(Provided material begins)

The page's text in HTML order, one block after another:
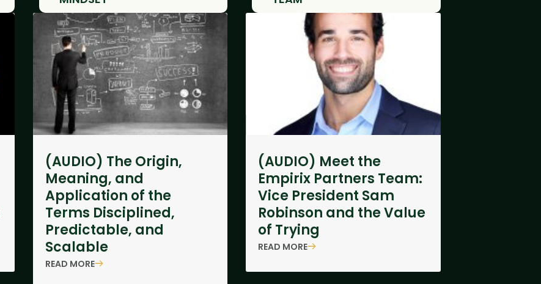
(AUDIO) The Origin,
Meaning, and
Application of the
Terms Disciplined,
Predictable, and
Scalable
READ MORE
(AUDIO) Meet the
Empirix Partners Team:
Vice President Sam
Robinson and the Value
of Trying
READ MORE
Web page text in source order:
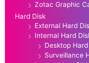
Zotac Graphic
Hard Disk
External Hard
Internal Hard
Desktop
Surveillance
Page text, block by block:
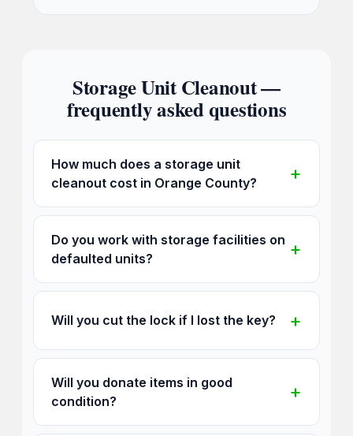
Storage Unit Cleanout —
frequently asked questions
How much does a storage unit
cleanout cost in Orange County?
Do you work with storage facilities on
defaulted units?
Will you cut the lock if I lost the key?
Will you donate items in good
condition?
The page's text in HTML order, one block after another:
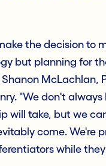
the decision to
but planning for
McLachlan,
"We don't
will take, but we
come. We're
while
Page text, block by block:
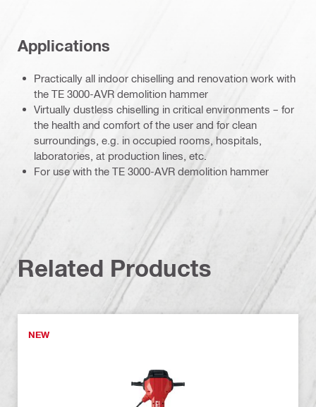
Applications
Practically all indoor chiselling and renovation work with
the TE 3000-AVR demolition hammer
Virtually dustless chiselling in critical environments – for
the health and comfort of the user and for clean
surroundings, e.g. in occupied rooms, hospitals,
laboratories, at production lines, etc.
For use with the TE 3000-AVR demolition hammer
Related Products
NEW
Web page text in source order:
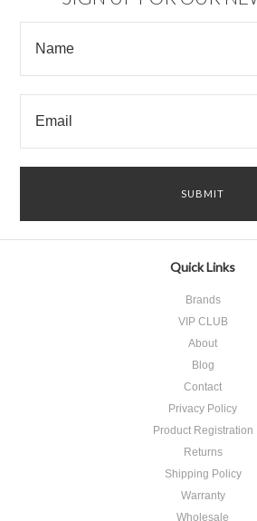
Quick Links
Brands
VIP CLUB
About
Blog
Contact
Privacy Policy
Product Registration
​Returns
Shipping Policy
Warranty
Wholesale
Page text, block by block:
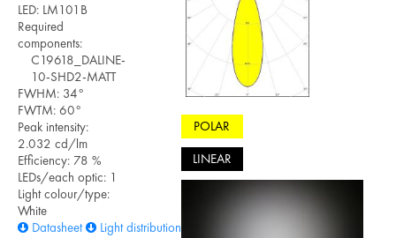
LED: LM101B
Required
components:
C19618_DALINE-
10-SHD2-MATT
FWHM: 34°
FWTM: 60°
Peak intensity:
2.032 cd/lm
Efficiency: 78 %
LEDs/each optic: 1
Light colour/type:
White
Datasheet
Light distribution files
POLAR
LINEAR
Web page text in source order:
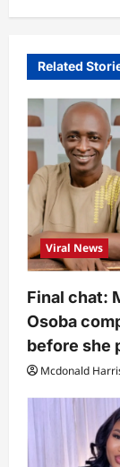
Related
Viral News
Final chat:
Osoba
before she
Mcdonald
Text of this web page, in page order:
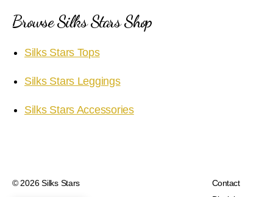
Browse Silks Stars Shop
Silks Stars Tops
Silks Stars Leggings
Silks Stars Accessories
© 2026Silks Stars
Contact
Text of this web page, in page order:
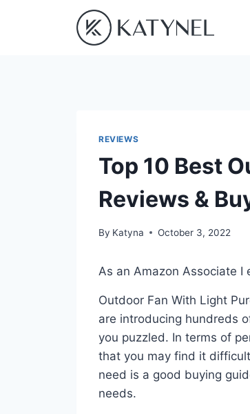
REVIEWS
Top 10 Best
Reviews &
By Katyna October 3, 2022
As an Amazon Associate I
Outdoor Fan With Light
are introducing hundreds
you puzzled. In terms of
that you may find it
need is a good buying
needs.
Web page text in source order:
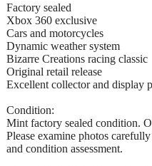
Factory sealed
Xbox 360 exclusive
Cars and motorcycles
Dynamic weather system
Bizarre Creations racing classic
Original retail release
Excellent collector and display
Condition:
Mint factory sealed condition.
Please examine photos
and condition assessment.
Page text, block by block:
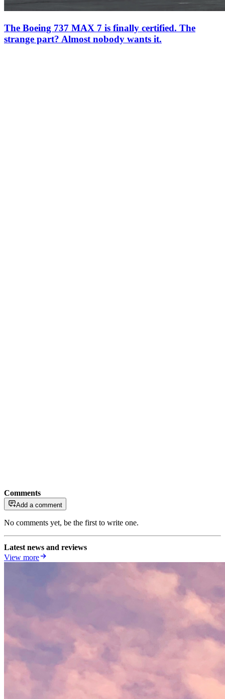
The Boeing 737 MAX 7 is finally certified. The
strange part? Almost nobody wants it.
Comments
Add a comment
No comments yet, be the first to write one.
Latest news and reviews
View more
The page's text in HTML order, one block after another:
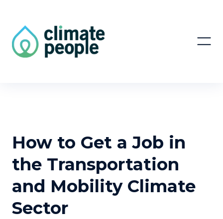
How to Get a Job in
the Transportation
and Mobility Climate
Sector
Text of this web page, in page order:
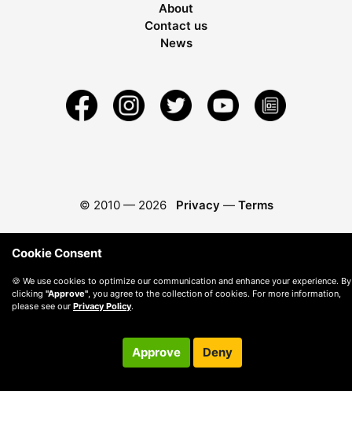
About
Contact us
News
© 2010 — 2026 Privacy — Terms
Cookie Consent
🍪 We use cookies to optimize our communication and enhance your experience. By
clicking "Approve", you agree to the collection of cookies. For more information,
please see our Privacy Policy.
Approve Deny
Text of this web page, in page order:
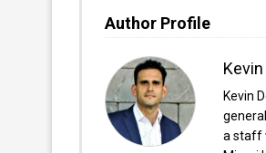
Author Profile
Kevin
a staff

(Provided material ends)

The task: The records above must be printed exactly, but the pictures they hold should be omitted.

Written answer:
The page's text in HTML order, one block after another:
(AUDIO) The Origin,
Meaning, and
Application of the
Terms Disciplined,
Predictable, and
Scalable
READ MORE
(AUDIO) Meet the
Empirix Partners Team:
Vice President Sam
Robinson and the Value
of Trying
READ MORE
Web page text in source order:
Zotac Graphic
Hard Disk
External Hard
Internal Hard
Desktop
Surveillance
Page text, block by block:
Storage Unit Cleanout —
frequently asked questions
How much does a storage unit
cleanout cost in Orange County?
Do you work with storage facilities on
defaulted units?
Will you cut the lock if I lost the key?
Will you donate items in good
condition?
The page's text in HTML order, one block after another:
the decision to
but planning for
McLachlan,
"We don't
will take, but we
come. We're
while
Page text, block by block:
Applications
Practically all indoor chiselling and renovation work with
the TE 3000-AVR demolition hammer
Virtually dustless chiselling in critical environments – for
the health and comfort of the user and for clean
surroundings, e.g. in occupied rooms, hospitals,
laboratories, at production lines, etc.
For use with the TE 3000-AVR demolition hammer
Related Products
NEW
Web page text in source order:
Quick Links
Brands
VIP CLUB
About
Blog
Contact
Privacy Policy
Product Registration
​Returns
Shipping Policy
Warranty
Wholesale
Page text, block by block:
LED: LM101B
Required
components:
C19618_DALINE-
10-SHD2-MATT
FWHM: 34°
FWTM: 60°
Peak intensity:
2.032 cd/lm
Efficiency: 78 %
LEDs/each optic: 1
Light colour/type:
White
Datasheet
Light distribution files
POLAR
LINEAR
Web page text in source order:
Related
Viral News
Final chat:
Osoba
before she
Mcdonald
Text of this web page, in page order:
Browse Silks Stars Shop
Silks Stars Tops
Silks Stars Leggings
Silks Stars Accessories
© 2026Silks Stars
Contact
Text of this web page, in page order:
REVIEWS
Top 10 Best
Reviews &
By Katyna October 3, 2022
As an Amazon Associate I
Outdoor Fan With Light
are introducing hundreds
you puzzled. In terms of
that you may find it
need is a good buying
needs.
Web page text in source order:
Factory sealed
Xbox 360 exclusive
Cars and motorcycles
Dynamic weather system
Bizarre Creations racing classic
Original retail release
Excellent collector and display
Condition:
Mint factory sealed condition.
Please examine photos
and condition assessment.
Page text, block by block:
The Boeing 737 MAX 7 is finally certified. The
strange part? Almost nobody wants it.
Comments
Add a comment
No comments yet, be the first to write one.
Latest news and reviews
View more
The page's text in HTML order, one block after another:
How to Get a Job in
the Transportation
and Mobility Climate
Sector
Text of this web page, in page order:
About
Contact us
News
© 2010 — 2026 Privacy — Terms
Cookie Consent
🍪 We use cookies to optimize our communication and enhance your experience. By
clicking "Approve", you agree to the collection of cookies. For more information,
please see our Privacy Policy.
Approve Deny
Text of this web page, in page order:
Author Profile
Kevin
a staff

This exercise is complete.